TASK DETAILS: Copy out each line of the data below in which the string "Indonesia" appears.

RECORDS FOR THIS EXERCISE:
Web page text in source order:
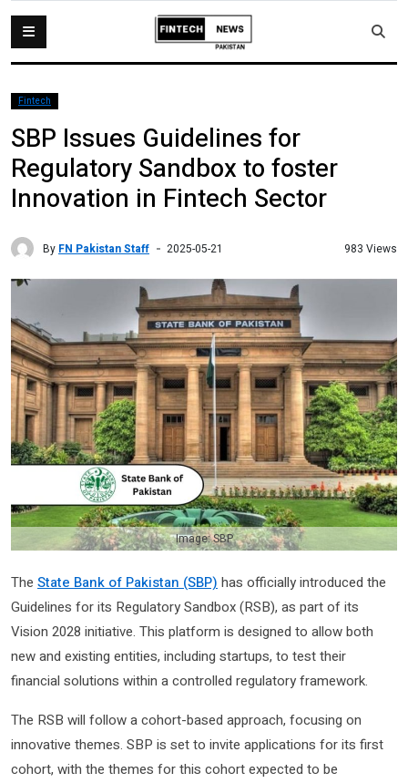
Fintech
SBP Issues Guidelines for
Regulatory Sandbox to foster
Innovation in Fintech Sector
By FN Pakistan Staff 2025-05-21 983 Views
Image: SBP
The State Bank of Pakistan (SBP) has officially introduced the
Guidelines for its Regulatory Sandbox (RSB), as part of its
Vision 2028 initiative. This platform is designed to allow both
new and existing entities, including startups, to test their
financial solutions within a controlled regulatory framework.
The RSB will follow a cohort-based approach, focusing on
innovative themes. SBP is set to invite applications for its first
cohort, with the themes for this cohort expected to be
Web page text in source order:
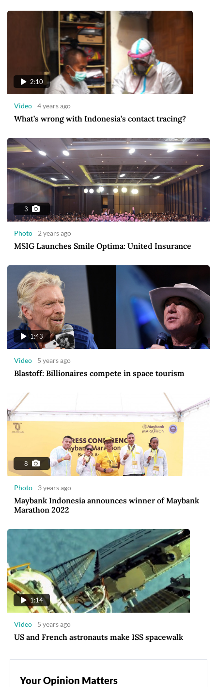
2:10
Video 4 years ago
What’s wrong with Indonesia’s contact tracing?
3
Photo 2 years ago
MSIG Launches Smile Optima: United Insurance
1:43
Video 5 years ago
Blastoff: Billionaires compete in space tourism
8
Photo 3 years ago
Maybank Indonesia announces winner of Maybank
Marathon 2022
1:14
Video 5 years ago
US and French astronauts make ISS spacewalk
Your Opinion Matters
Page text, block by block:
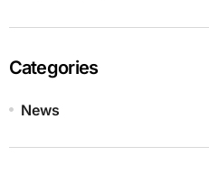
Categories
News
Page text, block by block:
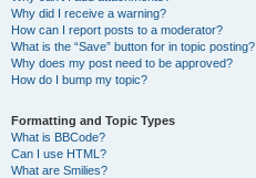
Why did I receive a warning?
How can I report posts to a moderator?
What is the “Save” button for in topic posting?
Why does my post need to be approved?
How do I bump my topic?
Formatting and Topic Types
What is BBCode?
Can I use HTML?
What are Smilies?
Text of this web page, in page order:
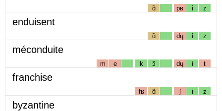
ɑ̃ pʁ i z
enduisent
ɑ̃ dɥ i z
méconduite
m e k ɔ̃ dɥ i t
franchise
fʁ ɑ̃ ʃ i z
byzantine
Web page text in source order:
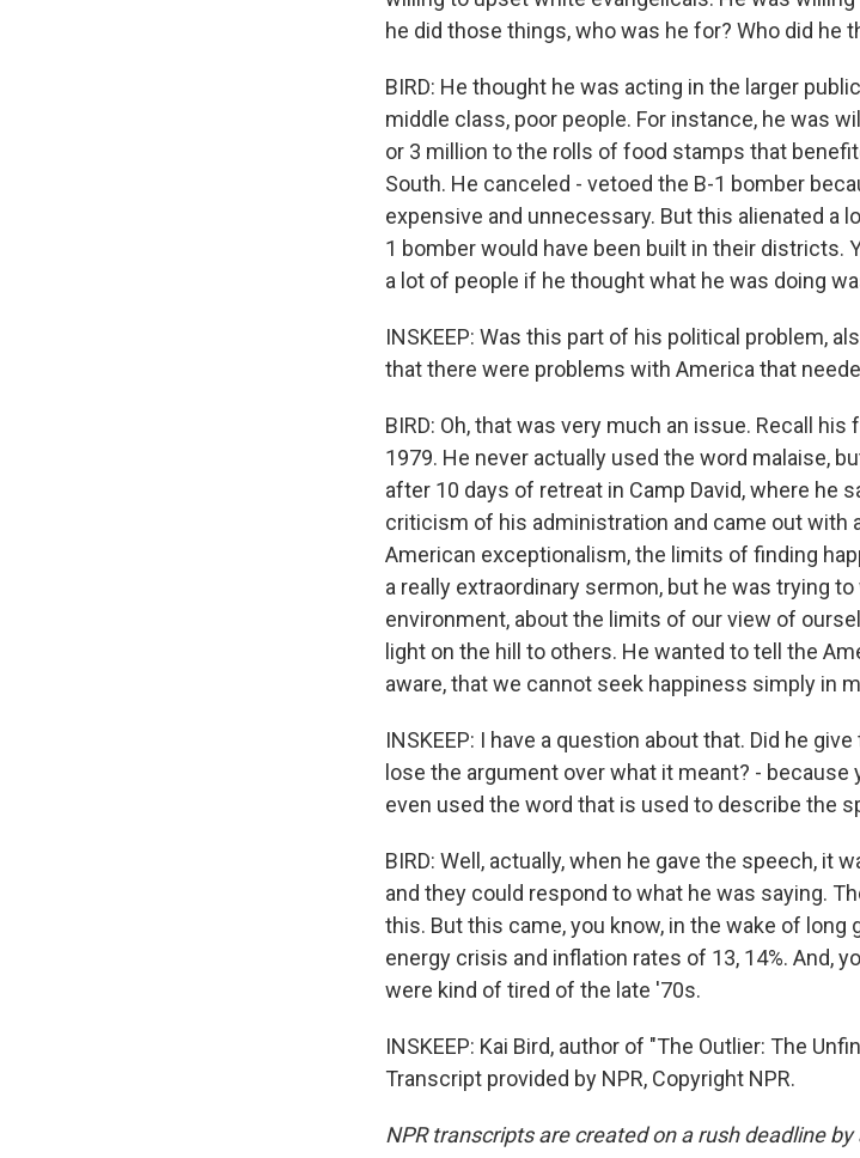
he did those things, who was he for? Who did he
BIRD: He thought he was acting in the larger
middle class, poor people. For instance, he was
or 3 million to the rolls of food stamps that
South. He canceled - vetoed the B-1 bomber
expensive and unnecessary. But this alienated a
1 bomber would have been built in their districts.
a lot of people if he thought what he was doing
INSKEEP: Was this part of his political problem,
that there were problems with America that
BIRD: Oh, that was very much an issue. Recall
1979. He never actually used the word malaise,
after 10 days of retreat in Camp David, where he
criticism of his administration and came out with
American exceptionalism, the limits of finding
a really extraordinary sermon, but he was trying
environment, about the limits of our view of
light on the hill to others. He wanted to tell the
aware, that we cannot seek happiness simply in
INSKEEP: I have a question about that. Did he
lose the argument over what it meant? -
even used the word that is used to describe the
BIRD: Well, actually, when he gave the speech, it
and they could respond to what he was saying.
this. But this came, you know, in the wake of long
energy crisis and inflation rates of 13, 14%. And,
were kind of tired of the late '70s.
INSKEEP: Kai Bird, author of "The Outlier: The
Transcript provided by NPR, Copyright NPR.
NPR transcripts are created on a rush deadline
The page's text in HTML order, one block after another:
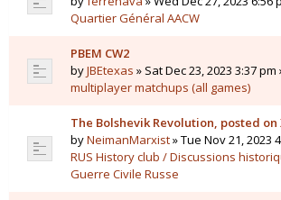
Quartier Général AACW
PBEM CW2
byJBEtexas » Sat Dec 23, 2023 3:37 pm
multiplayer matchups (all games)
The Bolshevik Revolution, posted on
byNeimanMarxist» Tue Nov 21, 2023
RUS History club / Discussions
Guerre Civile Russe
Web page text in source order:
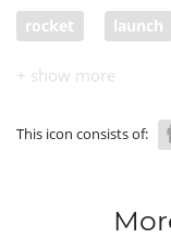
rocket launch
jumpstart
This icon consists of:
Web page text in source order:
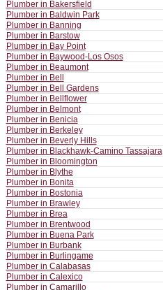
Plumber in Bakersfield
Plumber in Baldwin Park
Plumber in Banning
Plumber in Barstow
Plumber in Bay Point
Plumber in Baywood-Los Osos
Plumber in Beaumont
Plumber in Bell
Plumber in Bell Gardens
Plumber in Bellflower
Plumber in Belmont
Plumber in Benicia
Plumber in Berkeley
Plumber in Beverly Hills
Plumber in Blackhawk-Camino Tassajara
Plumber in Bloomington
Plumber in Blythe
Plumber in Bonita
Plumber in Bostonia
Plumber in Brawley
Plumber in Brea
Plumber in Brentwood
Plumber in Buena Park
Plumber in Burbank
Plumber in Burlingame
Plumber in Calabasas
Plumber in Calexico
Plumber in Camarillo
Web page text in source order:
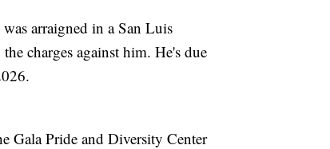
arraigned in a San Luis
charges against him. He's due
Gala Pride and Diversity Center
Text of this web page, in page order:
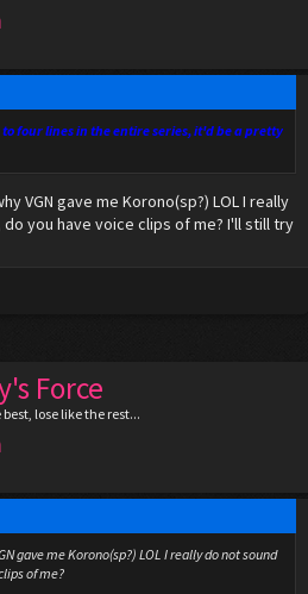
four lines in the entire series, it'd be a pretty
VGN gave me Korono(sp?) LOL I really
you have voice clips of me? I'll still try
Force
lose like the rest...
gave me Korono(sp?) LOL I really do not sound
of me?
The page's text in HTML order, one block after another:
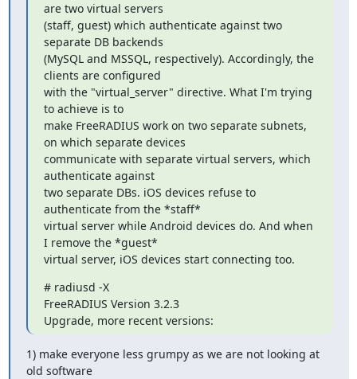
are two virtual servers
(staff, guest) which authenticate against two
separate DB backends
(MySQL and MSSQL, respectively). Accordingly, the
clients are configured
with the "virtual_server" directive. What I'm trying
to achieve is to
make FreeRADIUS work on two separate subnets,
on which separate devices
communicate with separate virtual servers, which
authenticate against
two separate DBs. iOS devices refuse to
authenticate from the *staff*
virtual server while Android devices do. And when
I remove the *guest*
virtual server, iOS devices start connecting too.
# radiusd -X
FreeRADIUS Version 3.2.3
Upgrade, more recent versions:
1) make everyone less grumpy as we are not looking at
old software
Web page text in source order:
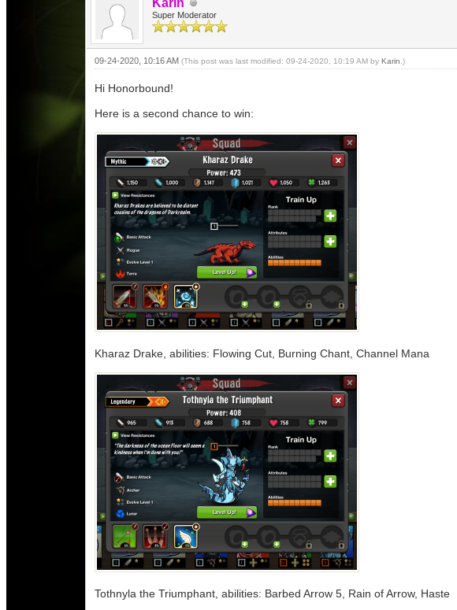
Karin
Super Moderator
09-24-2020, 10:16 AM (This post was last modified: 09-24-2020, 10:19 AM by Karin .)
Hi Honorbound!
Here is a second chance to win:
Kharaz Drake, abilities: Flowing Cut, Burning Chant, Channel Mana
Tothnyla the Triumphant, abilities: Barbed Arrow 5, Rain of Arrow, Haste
==
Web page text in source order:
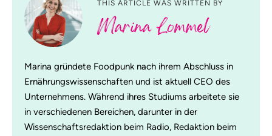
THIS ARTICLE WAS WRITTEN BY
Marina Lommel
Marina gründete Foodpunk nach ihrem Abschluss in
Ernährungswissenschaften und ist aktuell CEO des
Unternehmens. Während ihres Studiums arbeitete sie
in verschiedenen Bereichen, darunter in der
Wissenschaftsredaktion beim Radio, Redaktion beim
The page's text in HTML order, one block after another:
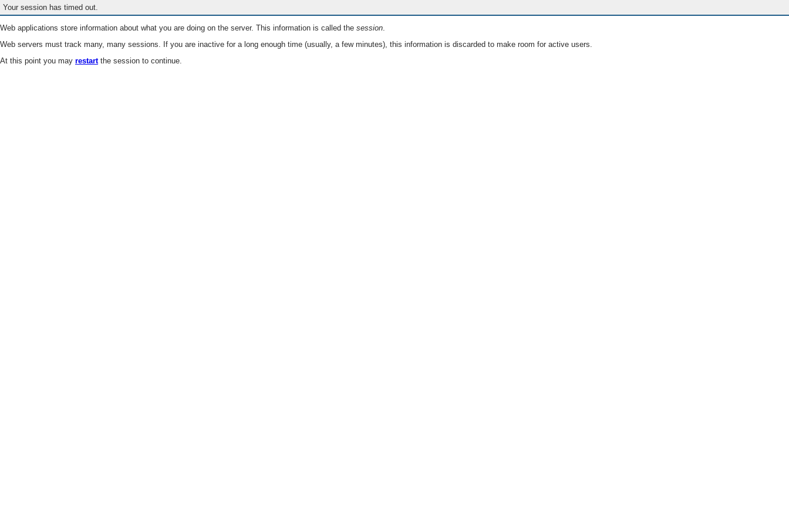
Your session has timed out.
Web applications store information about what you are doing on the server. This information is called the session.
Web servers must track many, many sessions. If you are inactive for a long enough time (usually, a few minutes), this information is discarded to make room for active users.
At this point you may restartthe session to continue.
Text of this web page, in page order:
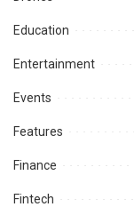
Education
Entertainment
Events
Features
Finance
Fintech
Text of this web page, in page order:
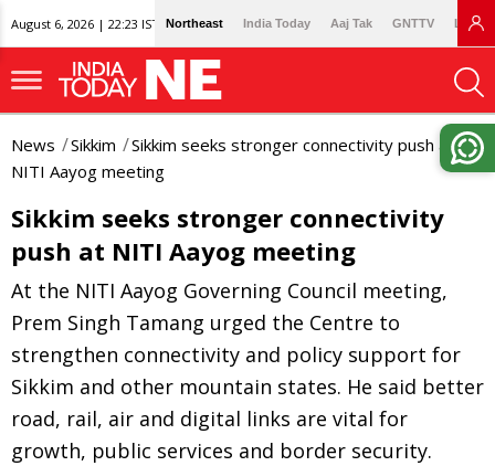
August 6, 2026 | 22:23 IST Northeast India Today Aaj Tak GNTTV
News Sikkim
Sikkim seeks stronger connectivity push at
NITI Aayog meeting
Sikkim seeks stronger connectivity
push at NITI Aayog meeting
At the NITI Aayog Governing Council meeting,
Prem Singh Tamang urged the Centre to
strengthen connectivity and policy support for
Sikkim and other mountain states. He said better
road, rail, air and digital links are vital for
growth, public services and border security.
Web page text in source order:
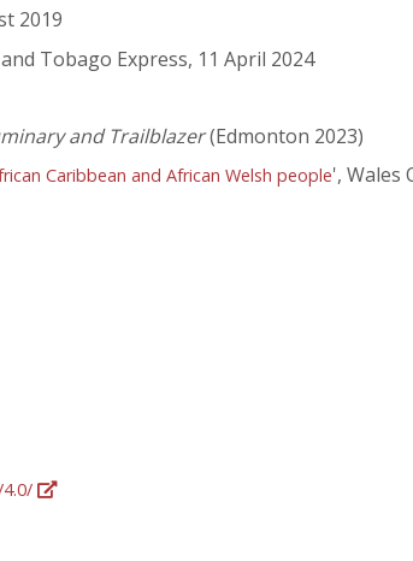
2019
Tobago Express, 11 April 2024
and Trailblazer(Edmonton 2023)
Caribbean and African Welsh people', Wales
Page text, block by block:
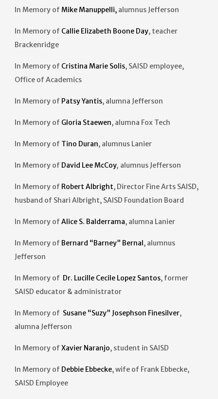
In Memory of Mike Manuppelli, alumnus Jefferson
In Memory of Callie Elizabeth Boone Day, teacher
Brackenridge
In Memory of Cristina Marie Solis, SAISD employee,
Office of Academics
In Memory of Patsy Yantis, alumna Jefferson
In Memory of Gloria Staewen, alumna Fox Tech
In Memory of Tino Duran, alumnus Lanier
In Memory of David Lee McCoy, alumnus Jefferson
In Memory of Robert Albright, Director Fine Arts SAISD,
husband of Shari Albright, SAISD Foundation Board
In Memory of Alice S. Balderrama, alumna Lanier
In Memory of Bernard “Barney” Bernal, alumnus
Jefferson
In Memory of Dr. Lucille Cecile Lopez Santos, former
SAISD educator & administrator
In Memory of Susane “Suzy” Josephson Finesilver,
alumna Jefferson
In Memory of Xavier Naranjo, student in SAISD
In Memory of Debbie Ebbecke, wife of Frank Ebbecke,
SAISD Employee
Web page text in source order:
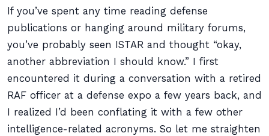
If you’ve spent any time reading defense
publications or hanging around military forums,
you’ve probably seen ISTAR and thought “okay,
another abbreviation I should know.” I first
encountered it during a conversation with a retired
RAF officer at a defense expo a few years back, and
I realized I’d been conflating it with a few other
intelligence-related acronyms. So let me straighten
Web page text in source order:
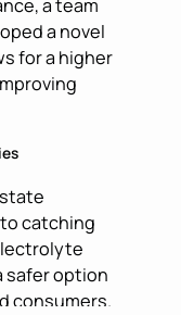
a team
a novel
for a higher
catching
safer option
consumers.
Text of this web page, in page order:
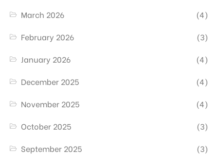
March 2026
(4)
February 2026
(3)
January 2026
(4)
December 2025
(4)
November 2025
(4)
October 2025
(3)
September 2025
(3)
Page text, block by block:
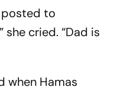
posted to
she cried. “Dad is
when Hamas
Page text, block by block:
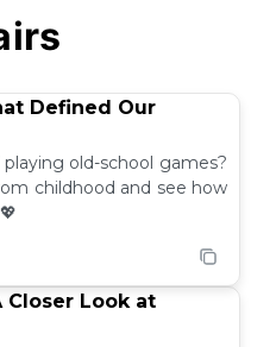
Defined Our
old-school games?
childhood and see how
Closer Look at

TASK RESULT:
What’s wrong with Indonesia’s contact tracing?
Maybank Indonesia announces winner of Maybank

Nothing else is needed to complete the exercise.